例えば、原価率で言えば、自店のコンセプトが「手作り感」を重視するとしましょう。そうすると、「手間」を掛けるわけですから、その分原価率を低く設定することが可能です。しかし、「手間」を掛けるわけですから、「人」にはコストがかかります。
ですから、このような店の場合は、
・目標原価率:25%
・目標人件費率:30%
といった具合に設定をするのです。
飲食店の場合は、経費の50%近くがこの原価と人件費で占めますから、如何にこのF/Lコストをコントロールするかが、「儲ける」ためのポイントとなりますが、その目標値を設定していなければ、店舗のスタッフもどの程度に抑えていいかが分かりません。ですから、上記のように店舗の戦略と絡めて、経営者が「目標値」(適正値)を設けてあげることが重要なのです。
②直近6ヶ月の数値の推移をチェックする
最近、私のクライアントさんを見ていて感じることがですが、お客様の変化が非常に早いということです。お店の微妙な変化にすぐに反応するようになってきていると感じています。
例えば、メニューが半年から10ヶ月程度何も変化しないとすぐに客単価やF/D比率に変化がでたりなどします。また、おすすめメニューが1ヶ月近く何も変化しないとそれが、客数の鈍化に繋がったりなど・・・・。

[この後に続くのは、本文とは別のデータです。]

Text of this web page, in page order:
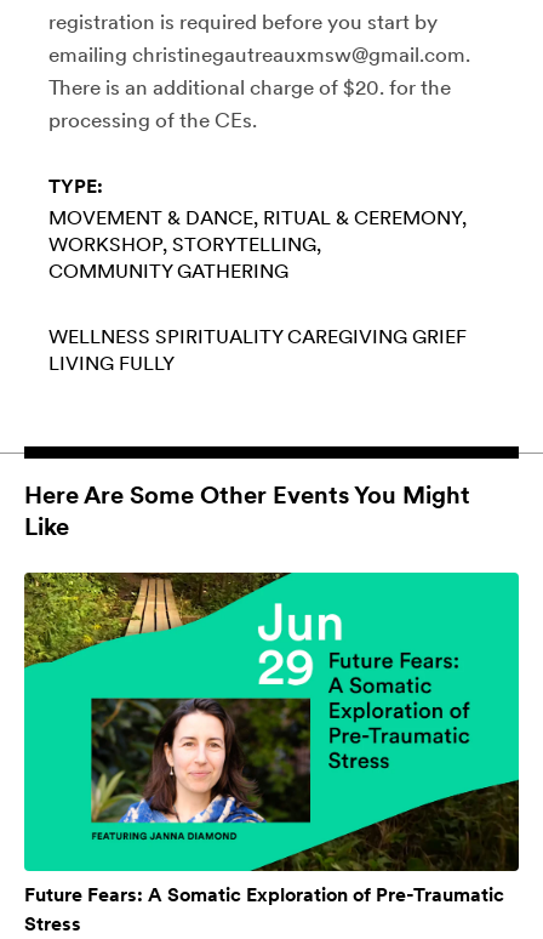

本当に飲食店経営をする側からすると、とても厳しい時代になっていると言えます。
しかし、上記の点に素早く気づくことができたのは、数値の推移をしっかりとウォッチし、なぜ、そのような変化に繋がったのかを仮説・検証するという作業を毎月きちんとこなしていたからこそ、その変化にいち早く気づきそして対応した結果、売上が低迷する時期を短く抑えることができたのです。
これまでは、売上管理というと「前年対比」と言って、前年に比べて今年はどうだったかという比較をしていましたが、現在は前年と比較することはほとんど意味がありません。
なぜなら、多くのチェーン店が「前年割れ」をしている状況で、対前年のみの比較だけでは、変化の早い今の時代に対応することができないからです。
素早くお客様の変化に気づくようにするためにも、最低直近6ヶ月の売上推移を毎月ウオッチし、もし、前月に比べて数値が変化していれば、どうしてその数値が変化したのかをしっかりと検証するようにしましょう。
まとめ
「数字をみても売上なんか上がらないよ」「売上(計数)管理で、売上上がるとそんな楽なことはないよ!」とおっしゃる方がよくいらっしゃいますが、それは単に「正しい数値の見方」を知らないだけなのです。「正しい数値の見方」ができれば、必ず売上・利益を向上させることは可能なのです。
なぜなら、店舗で起こっていることが、すべて数値に反映されるからです。
正しい売上(計数)管理を行うことができれば、店舗で起こっている問題点を素早く発見することができます。早く問題点に気づくことができれば、早く対応することができますから、売上の低下を最小限にとどめることができ、それが売上UPにも自然に繋がります。また、正しくコストも管理することもできますから、儲かるようにもなるのです。
ですから、「正しい売上(計数)管理」をすることができれば、売上・利益を向上させることができるのです。